The Canadian marketing division is headed up by Denise Hutton. She works directly with the chief brand officer, Michael Keller [based in Minneapolis] on the strategic direction and execution of the North American marketing strategy. She really is our number-two marketing person in North America. Denise is very much involved in all creative. She works hand-in-hand with her U.S. counterparts.

All the radio done for North America is done by Grey Worldwide in Toronto. RMI [in Toronto] does all of our media purchasing. Denise is on-set ensuring the adaptability of the TV spots here in Canada. She’s quite adept in determining what will work for our regulatory body.

For Quebec, we’ll just shoot the voice-over. On occasion, we’ll shoot Quebec actors, but we haven’t done that for a long time. Quebec, for us, is a very limited market. In Quebec, they are very seasonal and strictly treat oriented.

Do all the TV commercials run everywhere in North America? Or are some done specifically for certain markets?

All creative is done for all of our platforms [in New York]. We are empowered to run the Canadian business as we need to, and we consult with the elected Canadian advisory committee of franchisees. So we sit down and say, here is our creative pool [of commercials], here is our budget, now what elements of the business will we market?

Denise and her team work closely with the advisory council in coming to a consensus to determine how to grow the business. Commercials may be shot in the U.S., but exclusively made for Canada, such as the Blizzard cake launch commercials. Only 5% or 10% of the U.S. market will run food ads.

What societal shifts are you looking at in terms of product development?

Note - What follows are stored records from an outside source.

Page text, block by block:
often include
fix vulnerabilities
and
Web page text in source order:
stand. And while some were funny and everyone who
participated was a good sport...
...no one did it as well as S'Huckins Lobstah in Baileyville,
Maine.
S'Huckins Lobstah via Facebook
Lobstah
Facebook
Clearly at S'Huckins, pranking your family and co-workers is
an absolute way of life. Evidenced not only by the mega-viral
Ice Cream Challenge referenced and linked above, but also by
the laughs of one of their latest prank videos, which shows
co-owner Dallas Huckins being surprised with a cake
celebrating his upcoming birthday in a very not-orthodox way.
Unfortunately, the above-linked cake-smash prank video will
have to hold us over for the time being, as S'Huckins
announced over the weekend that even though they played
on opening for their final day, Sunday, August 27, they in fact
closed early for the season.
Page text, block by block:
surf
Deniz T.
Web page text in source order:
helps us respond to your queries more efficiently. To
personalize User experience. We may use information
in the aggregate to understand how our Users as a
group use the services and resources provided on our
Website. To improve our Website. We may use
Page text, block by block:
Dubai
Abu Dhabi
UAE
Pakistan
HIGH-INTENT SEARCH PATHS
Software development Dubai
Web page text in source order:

We’re [improving] our core offerings. We’re on track to embrace zero trans fat. We are working to ensure it’s a priority. But because of the nature of the business it’s a little more complicated. We introduced salads about seven years ago, but they make up a very small portion of our menu.

The consumer says they will behave one way, but they actually behave another way. I do see that as the baby boomers get older, there’s more discipline towards that healthy alternative. We also see that people are more aware of their caloric intake and save calories for those special times of day to indulge. People will still come to us for treats, for celebrations. We need to stay true to who we are as a brand and what the consumer expects of us.

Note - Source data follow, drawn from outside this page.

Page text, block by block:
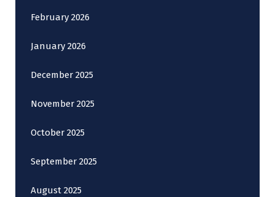
February 2026
January 2026
December 2025
November 2025
October 2025
September 2025
August 2025
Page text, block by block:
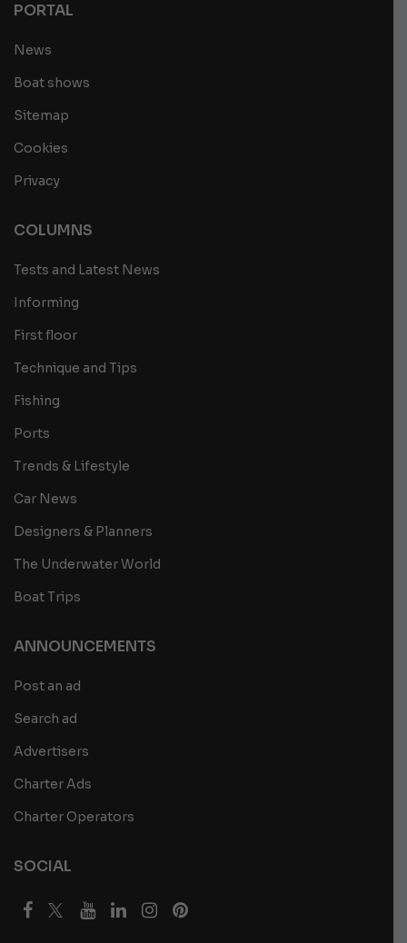
PORTAL
News
Boat shows
Sitemap
Cookies
Privacy
COLUMNS
Tests and Latest News
Informing
First floor
Technique and Tips
Fishing
Ports
Trends & Lifestyle
Car News
Designers & Planners
The Underwater World
Boat Trips
ANNOUNCEMENTS
Post an ad
Search ad
Advertisers
Charter Ads
Charter Operators
SOCIAL
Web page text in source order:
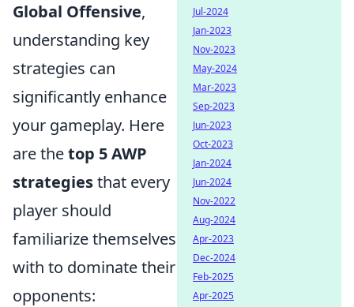
Global Offensive,
understanding key
strategies can
significantly enhance
your gameplay. Here
are thetop 5 AWP
strategiesthat every
player should
familiarize themselves
with to dominate their
opponents:
Jul-2024
Jan-2023
Nov-2023
May-2024
Mar-2023
Sep-2023
Jun-2023
Oct-2023
Jan-2024
Jun-2024
Nov-2022
Aug-2024
Apr-2023
Dec-2024
Feb-2025
Apr-2025
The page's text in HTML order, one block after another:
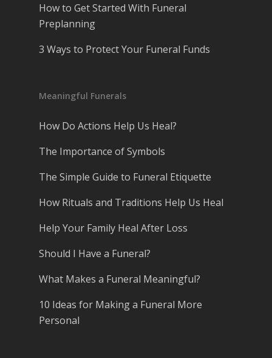
How to Get Started With Funeral
Preplanning
3 Ways to Protect Your Funeral Funds
Meaningful Funerals
How Do Actions Help Us Heal?
The Importance of Symbols
The Simple Guide to Funeral Etiquette
How Rituals and Traditions Help Us Heal
Help Your Family Heal After Loss
Should I Have a Funeral?
What Makes a Funeral Meaningful?
10 Ideas for Making a Funeral More
Personal
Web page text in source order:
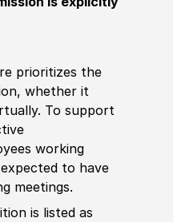
prioritizes the
whether it
To support
working
to have
meetings.
is listed as

What other new products are you introducing at the traditional DQs?

Last year we brought out five new products, flavour introductions. We did coconut cream pie – an extension of the pie platform in our Blizzard family. Two years ago, [we introduced] frozen coffee blended drinks called MooLattés, and we introduced a new [MooLatté] flavour, hazelnut, which was quite well received. And we brought out two new additional Blizzard flavours – the M&M Monster Cookie Blizzard, and Caramel Chip CheeseQuake. As well, there’s a new burger called a Chili-Cheese Grill Burger.

What about some of the newish menu options for your Grill & Chill platform?

Grill & Chill unique menu offerings include a quesadilla, a philly steak sandwich, grilled turkey, and we also have a grilled ham and cheese offering. We are using the Grill & Chill environment to launch them, and then take the products and move them through the rest of the system [so they will be at a DQ close to you].

In your time as president, what are you most proud of?

One of the things I’m proud of is that for seven years running we had same-store sales growth. In 2006, we had 8% system sales for the Canadian system. There are not many in this industry who can say that. A lot of times you will look at sales and say our revenues are up, but they may be up for different reasons – they might have sold property, added new stores – but the true measure is same-stores sales growth.

Where is your biggest growth?

Definitely Alberta, Saskatchewan second, then the Maritimes. It’s not only growth in same-store sales but in mall development. We’ve been very, very successful in our mall environment. Our mall division was up more than 10% in same-store sales in 2006, on top of 11% the year before. Next to Tim Hortons, there hasn’t been anyone close to us.